United States District Court, N.D. California
Feb 27, 2007
No. C 05-1842 JSW (PR) (N.D. Cal. Feb. 27, 2007)

Opinion

No. C 05-1842 JSW (PR).

February 27, 2007


ORDER DENYING SUMMARY JUDGMENT AND INSTRUCTIONS TO THE CLERK (Docket no. 7)


INTRODUCTION

Plaintiff, a prisoner of the State of California, currently incarcerated at the Correctional Training Facility in Soledad, California, filed this pro se civil rights action pursuant to 42 U.S.C. § 1983, complaining of inadequate medical care at that facility subsequent to his injury in a fight resulting in a significant delay in the diagnosis and treatment of a broken knee. In an order dated November 8, 2005, the Court found that Plaintiff had stated a cognizable claim for deliberate indifference to his serious medical needs and ordered the United States Marshal's (USM) office to serve the complaint on Defendants Fernandez and Lough.
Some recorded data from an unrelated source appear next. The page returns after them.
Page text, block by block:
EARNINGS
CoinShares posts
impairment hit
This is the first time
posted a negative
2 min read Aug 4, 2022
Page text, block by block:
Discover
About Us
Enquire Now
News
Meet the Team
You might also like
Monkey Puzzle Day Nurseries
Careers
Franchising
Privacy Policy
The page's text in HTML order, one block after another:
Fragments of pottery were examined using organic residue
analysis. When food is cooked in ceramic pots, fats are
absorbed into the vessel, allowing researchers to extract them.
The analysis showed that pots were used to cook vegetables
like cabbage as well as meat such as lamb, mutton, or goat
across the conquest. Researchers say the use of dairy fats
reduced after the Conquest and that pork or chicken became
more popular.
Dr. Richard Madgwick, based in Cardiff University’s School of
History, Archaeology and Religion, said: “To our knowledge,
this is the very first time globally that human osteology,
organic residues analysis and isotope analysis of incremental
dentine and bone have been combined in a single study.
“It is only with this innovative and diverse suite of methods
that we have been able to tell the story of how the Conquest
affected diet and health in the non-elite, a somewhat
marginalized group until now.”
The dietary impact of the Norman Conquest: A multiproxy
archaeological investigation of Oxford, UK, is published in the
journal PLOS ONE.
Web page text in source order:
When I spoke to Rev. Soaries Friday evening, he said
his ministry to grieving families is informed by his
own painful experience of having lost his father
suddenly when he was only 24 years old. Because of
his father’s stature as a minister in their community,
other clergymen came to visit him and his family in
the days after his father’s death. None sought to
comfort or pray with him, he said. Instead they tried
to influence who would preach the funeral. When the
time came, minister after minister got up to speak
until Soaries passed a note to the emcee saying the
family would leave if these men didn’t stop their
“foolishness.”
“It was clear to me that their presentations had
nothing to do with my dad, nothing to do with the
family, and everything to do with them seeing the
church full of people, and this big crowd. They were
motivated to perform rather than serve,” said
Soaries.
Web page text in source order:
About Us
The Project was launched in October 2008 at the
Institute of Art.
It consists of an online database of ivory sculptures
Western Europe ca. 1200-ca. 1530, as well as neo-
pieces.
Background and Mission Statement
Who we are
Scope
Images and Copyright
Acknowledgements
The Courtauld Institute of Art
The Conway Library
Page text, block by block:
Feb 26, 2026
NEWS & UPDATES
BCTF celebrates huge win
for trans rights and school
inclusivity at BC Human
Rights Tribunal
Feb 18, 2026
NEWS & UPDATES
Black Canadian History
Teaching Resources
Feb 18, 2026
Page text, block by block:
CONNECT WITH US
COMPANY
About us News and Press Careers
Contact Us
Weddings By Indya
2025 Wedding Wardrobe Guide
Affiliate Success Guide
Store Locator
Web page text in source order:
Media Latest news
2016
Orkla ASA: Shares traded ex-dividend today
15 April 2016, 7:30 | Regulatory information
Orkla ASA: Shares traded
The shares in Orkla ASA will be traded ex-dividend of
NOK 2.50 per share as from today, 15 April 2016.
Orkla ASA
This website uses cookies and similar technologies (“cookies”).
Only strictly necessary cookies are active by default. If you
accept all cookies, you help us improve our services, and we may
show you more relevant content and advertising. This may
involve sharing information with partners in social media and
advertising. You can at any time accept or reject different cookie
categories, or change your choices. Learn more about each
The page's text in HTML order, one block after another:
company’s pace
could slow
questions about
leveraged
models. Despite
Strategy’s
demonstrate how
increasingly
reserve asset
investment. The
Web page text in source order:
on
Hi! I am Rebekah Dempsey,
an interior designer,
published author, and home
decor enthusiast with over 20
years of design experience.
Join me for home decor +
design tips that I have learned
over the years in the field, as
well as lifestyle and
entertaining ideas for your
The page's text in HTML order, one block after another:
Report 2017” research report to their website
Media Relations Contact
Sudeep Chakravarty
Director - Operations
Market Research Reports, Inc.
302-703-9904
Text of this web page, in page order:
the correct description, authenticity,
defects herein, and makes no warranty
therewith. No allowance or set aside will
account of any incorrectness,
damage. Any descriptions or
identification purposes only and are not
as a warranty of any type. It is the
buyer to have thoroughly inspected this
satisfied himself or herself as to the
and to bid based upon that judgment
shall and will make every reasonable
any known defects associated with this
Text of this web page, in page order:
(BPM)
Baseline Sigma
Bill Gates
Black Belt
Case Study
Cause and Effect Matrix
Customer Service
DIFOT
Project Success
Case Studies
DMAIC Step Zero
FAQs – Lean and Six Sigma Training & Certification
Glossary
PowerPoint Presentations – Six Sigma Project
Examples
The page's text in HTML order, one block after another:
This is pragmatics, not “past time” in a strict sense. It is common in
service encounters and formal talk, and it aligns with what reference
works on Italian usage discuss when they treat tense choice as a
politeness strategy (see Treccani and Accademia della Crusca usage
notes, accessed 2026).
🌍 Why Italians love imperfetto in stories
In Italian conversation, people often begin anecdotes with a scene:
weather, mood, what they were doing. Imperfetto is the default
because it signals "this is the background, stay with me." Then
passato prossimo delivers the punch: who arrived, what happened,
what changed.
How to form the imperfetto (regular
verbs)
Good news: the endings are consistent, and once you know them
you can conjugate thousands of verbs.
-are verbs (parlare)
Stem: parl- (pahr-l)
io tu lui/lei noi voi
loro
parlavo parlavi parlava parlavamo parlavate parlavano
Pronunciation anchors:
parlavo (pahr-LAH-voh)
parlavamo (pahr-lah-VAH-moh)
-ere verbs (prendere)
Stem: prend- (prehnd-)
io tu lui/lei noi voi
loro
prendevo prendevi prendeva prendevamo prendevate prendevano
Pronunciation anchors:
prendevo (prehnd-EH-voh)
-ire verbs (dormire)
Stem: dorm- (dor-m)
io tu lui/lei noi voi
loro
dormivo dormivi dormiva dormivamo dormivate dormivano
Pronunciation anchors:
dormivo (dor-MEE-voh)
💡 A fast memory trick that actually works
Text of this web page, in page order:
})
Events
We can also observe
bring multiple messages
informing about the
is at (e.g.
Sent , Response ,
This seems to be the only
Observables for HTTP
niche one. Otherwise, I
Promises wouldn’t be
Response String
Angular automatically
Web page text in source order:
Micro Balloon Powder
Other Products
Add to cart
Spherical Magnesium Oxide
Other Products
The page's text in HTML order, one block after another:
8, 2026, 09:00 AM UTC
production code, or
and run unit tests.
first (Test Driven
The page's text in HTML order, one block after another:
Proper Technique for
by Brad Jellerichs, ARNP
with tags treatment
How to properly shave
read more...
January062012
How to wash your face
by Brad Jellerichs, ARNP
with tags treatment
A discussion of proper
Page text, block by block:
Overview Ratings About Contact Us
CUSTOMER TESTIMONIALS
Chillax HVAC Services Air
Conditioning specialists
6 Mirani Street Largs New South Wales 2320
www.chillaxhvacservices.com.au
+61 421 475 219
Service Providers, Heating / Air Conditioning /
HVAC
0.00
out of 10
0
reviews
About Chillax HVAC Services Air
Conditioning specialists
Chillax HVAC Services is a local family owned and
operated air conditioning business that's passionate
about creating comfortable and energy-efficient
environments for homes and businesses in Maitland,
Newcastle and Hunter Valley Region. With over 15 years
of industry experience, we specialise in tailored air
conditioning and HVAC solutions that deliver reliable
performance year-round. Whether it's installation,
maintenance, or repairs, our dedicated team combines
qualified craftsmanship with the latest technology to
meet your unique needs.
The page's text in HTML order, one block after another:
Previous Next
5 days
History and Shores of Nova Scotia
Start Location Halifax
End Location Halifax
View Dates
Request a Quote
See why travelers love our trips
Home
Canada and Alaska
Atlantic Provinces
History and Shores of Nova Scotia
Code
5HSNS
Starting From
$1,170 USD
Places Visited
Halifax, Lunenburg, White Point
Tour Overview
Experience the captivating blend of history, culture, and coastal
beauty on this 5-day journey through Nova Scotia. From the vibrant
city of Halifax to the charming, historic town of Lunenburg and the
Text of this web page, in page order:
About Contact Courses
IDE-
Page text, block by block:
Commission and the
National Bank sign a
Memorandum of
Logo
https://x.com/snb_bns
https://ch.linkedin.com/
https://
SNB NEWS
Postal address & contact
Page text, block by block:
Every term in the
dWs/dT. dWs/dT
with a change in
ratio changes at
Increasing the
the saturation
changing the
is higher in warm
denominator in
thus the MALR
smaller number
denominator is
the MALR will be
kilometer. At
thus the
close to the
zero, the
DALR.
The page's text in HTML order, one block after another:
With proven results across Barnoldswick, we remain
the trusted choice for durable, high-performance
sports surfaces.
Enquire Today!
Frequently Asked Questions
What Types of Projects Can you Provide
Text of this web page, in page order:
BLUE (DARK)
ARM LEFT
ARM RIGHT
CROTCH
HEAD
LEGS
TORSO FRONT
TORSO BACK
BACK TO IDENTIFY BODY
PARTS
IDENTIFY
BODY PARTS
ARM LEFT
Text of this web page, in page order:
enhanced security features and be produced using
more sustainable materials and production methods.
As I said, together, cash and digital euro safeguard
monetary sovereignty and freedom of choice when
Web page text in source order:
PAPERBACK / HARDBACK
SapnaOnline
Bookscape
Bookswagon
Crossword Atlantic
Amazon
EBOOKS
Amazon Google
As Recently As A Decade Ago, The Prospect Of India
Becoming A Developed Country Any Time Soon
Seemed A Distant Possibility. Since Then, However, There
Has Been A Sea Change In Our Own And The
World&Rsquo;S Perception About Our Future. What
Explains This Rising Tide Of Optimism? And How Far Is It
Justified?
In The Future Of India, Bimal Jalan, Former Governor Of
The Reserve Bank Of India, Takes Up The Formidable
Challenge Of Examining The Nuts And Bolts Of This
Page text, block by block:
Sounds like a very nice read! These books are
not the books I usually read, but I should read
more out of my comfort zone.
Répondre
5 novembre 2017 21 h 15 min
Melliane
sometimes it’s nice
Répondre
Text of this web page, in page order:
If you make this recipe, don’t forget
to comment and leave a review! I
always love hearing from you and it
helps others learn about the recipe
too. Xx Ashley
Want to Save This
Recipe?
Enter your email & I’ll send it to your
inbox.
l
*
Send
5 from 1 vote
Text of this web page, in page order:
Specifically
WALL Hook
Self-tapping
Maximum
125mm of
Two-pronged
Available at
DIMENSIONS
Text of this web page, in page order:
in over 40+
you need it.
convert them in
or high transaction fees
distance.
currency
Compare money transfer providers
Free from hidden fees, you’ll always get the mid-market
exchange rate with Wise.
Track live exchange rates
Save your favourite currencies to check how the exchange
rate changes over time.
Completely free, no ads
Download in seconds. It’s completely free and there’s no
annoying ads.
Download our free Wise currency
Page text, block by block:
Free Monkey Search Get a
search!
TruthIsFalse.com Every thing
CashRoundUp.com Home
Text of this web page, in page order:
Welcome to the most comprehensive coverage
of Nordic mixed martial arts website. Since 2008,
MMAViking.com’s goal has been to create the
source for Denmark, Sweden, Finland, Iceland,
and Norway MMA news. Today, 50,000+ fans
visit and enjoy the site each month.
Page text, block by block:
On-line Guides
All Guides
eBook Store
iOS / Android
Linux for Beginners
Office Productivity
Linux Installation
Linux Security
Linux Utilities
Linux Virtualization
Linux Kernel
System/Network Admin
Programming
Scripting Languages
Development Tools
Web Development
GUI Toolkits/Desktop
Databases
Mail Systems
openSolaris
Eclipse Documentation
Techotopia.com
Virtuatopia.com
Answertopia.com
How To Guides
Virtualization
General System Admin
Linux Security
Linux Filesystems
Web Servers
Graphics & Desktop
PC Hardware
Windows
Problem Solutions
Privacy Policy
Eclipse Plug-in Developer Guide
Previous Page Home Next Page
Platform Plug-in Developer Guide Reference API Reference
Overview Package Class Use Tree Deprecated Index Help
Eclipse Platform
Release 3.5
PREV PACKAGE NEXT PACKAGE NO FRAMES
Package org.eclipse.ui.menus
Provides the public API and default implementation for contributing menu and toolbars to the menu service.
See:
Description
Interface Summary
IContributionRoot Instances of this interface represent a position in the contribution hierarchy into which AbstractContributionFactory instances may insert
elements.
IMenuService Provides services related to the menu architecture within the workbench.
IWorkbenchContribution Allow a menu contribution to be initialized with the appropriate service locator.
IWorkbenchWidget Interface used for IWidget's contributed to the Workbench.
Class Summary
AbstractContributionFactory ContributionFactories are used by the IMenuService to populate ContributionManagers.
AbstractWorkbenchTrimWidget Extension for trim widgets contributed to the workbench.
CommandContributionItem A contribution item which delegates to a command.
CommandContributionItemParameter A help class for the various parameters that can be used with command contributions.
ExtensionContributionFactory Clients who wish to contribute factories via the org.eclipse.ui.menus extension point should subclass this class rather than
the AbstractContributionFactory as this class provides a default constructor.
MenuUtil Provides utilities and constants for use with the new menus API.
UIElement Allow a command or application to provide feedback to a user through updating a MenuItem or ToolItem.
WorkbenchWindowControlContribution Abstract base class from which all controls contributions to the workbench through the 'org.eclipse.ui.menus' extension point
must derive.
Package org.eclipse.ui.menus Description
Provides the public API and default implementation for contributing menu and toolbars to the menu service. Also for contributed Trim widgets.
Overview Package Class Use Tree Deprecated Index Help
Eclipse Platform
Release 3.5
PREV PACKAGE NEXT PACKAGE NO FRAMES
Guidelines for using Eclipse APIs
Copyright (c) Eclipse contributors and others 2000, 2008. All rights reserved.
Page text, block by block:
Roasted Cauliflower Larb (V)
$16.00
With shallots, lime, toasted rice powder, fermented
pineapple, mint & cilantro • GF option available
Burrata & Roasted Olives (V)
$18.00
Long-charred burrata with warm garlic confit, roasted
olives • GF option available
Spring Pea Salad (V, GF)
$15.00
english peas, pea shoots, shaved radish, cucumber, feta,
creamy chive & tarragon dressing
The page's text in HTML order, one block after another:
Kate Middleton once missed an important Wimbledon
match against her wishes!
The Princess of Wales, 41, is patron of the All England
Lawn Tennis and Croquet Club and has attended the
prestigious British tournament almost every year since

On December 21, 2005, the summons which the USM attempted to serve on Defendant Lough was returned unexecuted. On January 10, 2006, the Court ordered Plaintiff to notify the Court within twenty days of his continued intent to prosecute the action against Defendant Lough and to provide the United States Marshall with sufficient information to locate Lough. On January 23, 2006, Plaintiff notified the Court that he intended to prosecute the action, but that he had been informed by Defendants through discovery that because Nurse Lough was a subcontractor hired from a nurse registry and was no longer working there, they had no current information of Lough's location. The Court subsequently sent an inquiry to the Department of Corrections, seeking further information regarding Lough's whereabouts (docket no. 11), but no response to the Court's inquiry was returned. Therefore, the Court will make one further attempt to determine whether the Department of Corrections can provide a current address for Defendant Lough.

On March 6, 2006, Defendant Fernandez filed a motion for summary judgment. Plaintiff filed an opposition to the motion on June 14, 2006. On June 16, 2006, Defendant Fernandez filed a response to Plaintiff's opposition. For the reasons discussed below, the Court denies summary judgment as to Defendant Fernandez.

STANDARD OF REVIEW

Summary judgment is properly granted when no genuine and disputed issues of material fact remain and when, viewing the evidence most favorably to the non-moving party, the movant is clearly entitled to prevail as a matter of law. Fed.R.Civ.P. 56; Celotex Corp. v. Catrett, 477 U.S. 317, 322-23 (1986); Eisenberg v. Ins. Co. of N. Am., 815 F.2d 1285, 1288-89 (9th Cir. 1987).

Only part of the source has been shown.